■ **Work item**
Gather from the material every line that contains the string "Insurance".

■ **Material for this task**

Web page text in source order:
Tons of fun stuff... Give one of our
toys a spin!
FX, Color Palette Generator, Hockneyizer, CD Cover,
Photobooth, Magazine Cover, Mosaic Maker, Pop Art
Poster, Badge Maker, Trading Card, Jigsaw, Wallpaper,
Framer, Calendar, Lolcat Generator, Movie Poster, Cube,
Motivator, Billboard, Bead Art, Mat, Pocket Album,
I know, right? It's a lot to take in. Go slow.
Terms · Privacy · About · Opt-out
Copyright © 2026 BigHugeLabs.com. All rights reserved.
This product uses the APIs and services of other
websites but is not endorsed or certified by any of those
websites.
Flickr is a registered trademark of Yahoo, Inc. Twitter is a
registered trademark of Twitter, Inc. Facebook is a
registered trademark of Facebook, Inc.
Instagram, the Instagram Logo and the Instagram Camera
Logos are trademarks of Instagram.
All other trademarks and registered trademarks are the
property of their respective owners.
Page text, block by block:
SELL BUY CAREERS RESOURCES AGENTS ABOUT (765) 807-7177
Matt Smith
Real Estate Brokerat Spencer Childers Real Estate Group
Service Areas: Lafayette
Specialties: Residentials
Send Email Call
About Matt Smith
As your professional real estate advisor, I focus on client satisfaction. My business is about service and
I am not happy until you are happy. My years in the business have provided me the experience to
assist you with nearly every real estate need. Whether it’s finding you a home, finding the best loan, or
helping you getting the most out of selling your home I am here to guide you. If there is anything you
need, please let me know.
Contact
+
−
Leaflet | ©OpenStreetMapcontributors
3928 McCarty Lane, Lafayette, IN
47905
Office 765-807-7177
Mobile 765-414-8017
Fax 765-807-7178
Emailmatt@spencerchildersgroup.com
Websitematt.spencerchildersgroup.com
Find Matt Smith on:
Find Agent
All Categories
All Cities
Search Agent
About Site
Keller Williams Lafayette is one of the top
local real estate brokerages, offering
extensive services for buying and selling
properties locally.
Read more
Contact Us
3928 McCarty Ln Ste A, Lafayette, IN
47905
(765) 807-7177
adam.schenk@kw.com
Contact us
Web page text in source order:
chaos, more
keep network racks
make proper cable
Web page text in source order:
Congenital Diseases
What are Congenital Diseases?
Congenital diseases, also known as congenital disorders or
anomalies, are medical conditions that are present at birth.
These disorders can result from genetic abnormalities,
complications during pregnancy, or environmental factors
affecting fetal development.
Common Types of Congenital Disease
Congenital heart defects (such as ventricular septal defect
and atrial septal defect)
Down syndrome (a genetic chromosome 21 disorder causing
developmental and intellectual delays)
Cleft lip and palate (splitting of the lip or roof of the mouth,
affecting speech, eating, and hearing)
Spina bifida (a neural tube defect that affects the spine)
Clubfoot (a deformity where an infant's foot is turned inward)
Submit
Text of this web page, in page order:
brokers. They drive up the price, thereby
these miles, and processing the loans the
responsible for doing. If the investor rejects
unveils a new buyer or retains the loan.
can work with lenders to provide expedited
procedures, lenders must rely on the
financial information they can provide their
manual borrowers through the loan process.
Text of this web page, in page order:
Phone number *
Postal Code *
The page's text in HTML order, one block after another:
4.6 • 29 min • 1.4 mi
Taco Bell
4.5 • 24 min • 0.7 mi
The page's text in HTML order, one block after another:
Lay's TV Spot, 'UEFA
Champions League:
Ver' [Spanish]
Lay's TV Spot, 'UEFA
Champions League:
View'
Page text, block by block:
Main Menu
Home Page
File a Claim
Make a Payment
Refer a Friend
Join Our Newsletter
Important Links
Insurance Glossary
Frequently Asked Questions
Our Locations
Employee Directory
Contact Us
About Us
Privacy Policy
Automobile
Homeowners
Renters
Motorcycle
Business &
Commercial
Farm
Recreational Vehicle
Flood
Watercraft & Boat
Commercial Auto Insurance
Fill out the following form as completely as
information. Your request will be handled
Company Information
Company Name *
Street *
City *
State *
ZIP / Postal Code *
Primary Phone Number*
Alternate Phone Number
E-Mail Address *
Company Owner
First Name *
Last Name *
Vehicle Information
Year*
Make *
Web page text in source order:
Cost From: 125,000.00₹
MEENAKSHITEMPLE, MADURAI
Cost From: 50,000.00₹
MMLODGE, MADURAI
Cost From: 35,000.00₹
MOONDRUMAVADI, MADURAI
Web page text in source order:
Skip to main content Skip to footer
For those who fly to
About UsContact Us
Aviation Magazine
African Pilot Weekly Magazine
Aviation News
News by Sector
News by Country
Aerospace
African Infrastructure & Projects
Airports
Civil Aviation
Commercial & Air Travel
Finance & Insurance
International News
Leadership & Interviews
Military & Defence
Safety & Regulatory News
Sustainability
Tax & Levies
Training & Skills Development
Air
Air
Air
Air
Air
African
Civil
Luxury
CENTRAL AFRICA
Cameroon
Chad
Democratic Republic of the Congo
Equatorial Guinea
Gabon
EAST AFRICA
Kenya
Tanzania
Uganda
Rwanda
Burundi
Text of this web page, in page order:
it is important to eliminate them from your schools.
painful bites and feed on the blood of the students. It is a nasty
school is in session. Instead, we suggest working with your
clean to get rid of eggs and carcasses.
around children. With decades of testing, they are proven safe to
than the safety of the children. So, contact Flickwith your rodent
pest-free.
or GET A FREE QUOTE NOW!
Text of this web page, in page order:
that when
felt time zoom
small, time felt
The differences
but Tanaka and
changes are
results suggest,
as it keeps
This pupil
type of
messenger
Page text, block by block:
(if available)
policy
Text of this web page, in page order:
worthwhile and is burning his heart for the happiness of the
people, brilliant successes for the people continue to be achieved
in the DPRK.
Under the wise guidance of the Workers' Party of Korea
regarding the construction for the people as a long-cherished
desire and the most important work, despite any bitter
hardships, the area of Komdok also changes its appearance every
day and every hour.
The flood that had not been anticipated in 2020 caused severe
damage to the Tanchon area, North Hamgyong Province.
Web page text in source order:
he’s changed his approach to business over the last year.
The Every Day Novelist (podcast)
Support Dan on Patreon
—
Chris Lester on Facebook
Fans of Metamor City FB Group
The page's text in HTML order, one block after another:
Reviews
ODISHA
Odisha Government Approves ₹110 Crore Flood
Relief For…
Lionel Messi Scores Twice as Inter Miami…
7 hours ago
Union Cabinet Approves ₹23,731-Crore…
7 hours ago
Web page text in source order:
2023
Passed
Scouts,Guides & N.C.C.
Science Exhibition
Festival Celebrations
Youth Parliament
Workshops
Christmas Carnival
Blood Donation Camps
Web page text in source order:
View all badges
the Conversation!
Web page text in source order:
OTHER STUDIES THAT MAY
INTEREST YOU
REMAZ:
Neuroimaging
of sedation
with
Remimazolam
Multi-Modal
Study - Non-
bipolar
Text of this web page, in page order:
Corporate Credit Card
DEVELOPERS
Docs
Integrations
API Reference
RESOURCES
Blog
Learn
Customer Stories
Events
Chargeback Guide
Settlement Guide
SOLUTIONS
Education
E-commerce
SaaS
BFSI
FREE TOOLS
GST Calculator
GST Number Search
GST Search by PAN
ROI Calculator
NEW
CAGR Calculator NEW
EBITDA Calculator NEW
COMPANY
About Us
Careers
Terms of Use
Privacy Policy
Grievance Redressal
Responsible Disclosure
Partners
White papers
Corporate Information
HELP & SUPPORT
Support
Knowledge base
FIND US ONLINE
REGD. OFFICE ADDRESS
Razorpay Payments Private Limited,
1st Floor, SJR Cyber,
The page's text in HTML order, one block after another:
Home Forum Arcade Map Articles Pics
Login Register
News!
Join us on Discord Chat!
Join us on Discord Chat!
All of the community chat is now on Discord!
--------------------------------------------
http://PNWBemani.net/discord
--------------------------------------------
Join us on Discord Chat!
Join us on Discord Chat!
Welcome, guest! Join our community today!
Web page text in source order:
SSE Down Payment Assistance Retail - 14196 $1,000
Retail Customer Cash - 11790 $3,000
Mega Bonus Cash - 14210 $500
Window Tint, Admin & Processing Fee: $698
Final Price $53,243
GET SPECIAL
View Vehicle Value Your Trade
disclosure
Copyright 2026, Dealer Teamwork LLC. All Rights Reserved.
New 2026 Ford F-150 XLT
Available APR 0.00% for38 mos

■ **Exercise answer**
Insurance Glossary
Commercial Auto Insurance
Finance & Insurance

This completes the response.